Just create a surrogate key:
ALTER TABLE mytable ADD pk_col INT
UPDATE mytable
SET pk_col = rownum
ALTER TABLE mytable MODIFY pk_col INT NOT NULL
ALTER TABLE mytable ADD CONSTRAINT pk_mytable_pk_col PRIMARY KEY (pk_col)
or this:
ALTER TABLE mytable ADD pk_col RAW(16)
UPDATE mytable
SET pk_col = SYS_GUID()
ALTER TABLE mytable MODIFY pk_col RAW(16) NOT NULL
ALTER TABLE mytable ADD CONSTRAINT pk_mytable_pk_col PRIMARY KEY (pk_col)
The latter uses GUID's which are unique across databases, but consume more spaces and are much slower to generate (your INSERT's will be slow)
Update:
If you need to create same PRIMARY KEYs on two tables with identical data, use this:
MERGE
INTO mytable v
USING (
SELECT rowid AS rid, rownum AS rn
FROM mytable
ORDER BY
co1l, col2, col3
)
ON (v.rowid = rid)
WHEN MATCHED THEN
UPDATE
SET pk_col = rn
Note that tables should be identical up to a single row (i. e. have same number of rows with same data in them).
Update 2:
For your very problem, you don't need a PK at all.
If you just want to select the records missing in dm, use this one (on dm side)
SELECT *
FROM mytable#myxe
MINUS
SELECT *
FROM mytable
This will return all records that exist in mytable#myxe but not in mytable#dm
Note that it will shrink all duplicates if any.
Assuming that you have ensured uniqueness...you can do almost the same thing in SQL. The only problem will be the conversion of the date to a numeric value so that you can hash it.
Select Table2.SomeFields
FROM Table1 LEFT OUTER JOIN Table2 ON
(Table1.col1 * 31) + (Table1.col2 * 31) + (Table1.col3 * 31) +
((DatePart(year,Table1.date) + DatePart(month,Table1.date) + DatePart(day,Table1.date) )* 31) = Table2.hashedPk
The above query would work for SQL Server, the only difference for Oracle would be in terms of how you handle the date conversion.
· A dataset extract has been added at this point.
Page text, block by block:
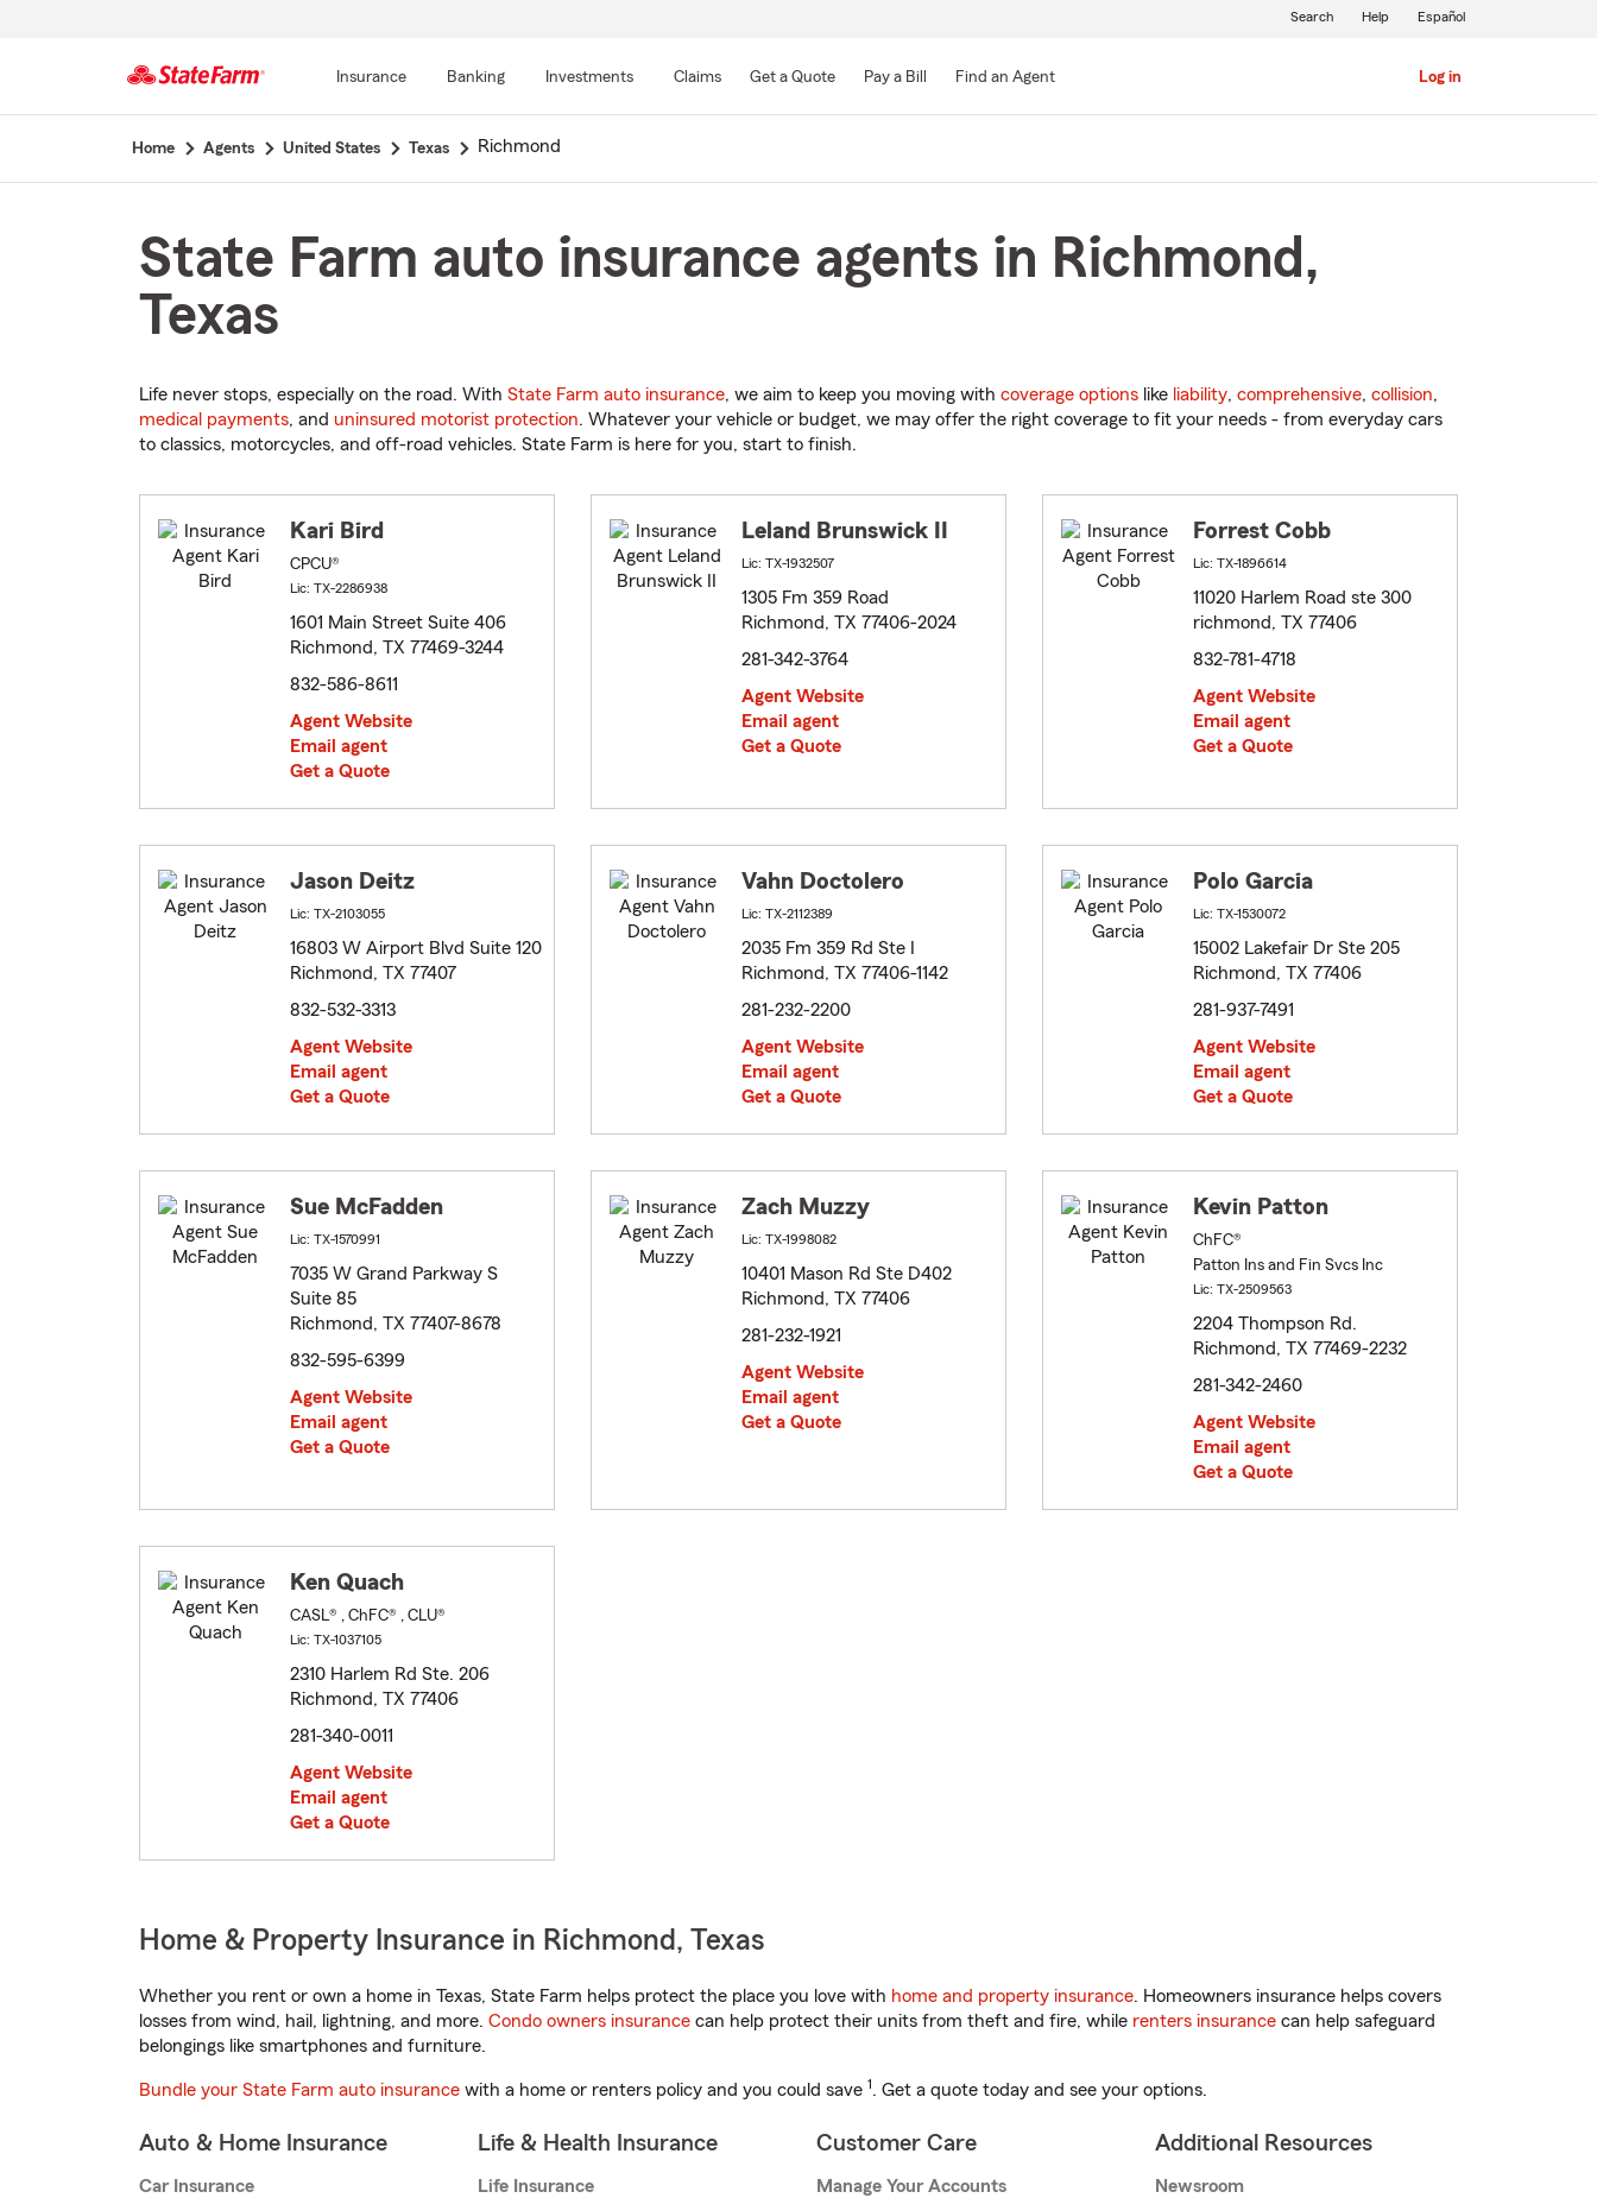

Moreover, there are other functions for converting dates in SQL Server as well, so this is by no means the only solution.
And, you can combine this with Quassnoi's SET statement to populate the new field as well. Just use the left side of the Join condition logic for the value.
If you're loading your new table with values from the old table, and you then need to join the two tables, you can only "properly" do this if you can uniquely identify each row in the original table. Quassnoi's solution will allow you to do this, IF you can first alter the old table by adding a new column.
If you cannot alter the original table, generating some form of hash code based on the columns of the old table would work -- but, again, only if the hash codes uniquely identify each row. (Oracle has checksum functions, right? If so, use them.)
If hash code uniqueness cannot be guaranteed, you may have to settle for a primary key composed of as many columns are required to ensure uniqueness (e.g. the natural key). If there is no natural key, well, I heard once that Oracle provides a rownum for each row of data, could you use that?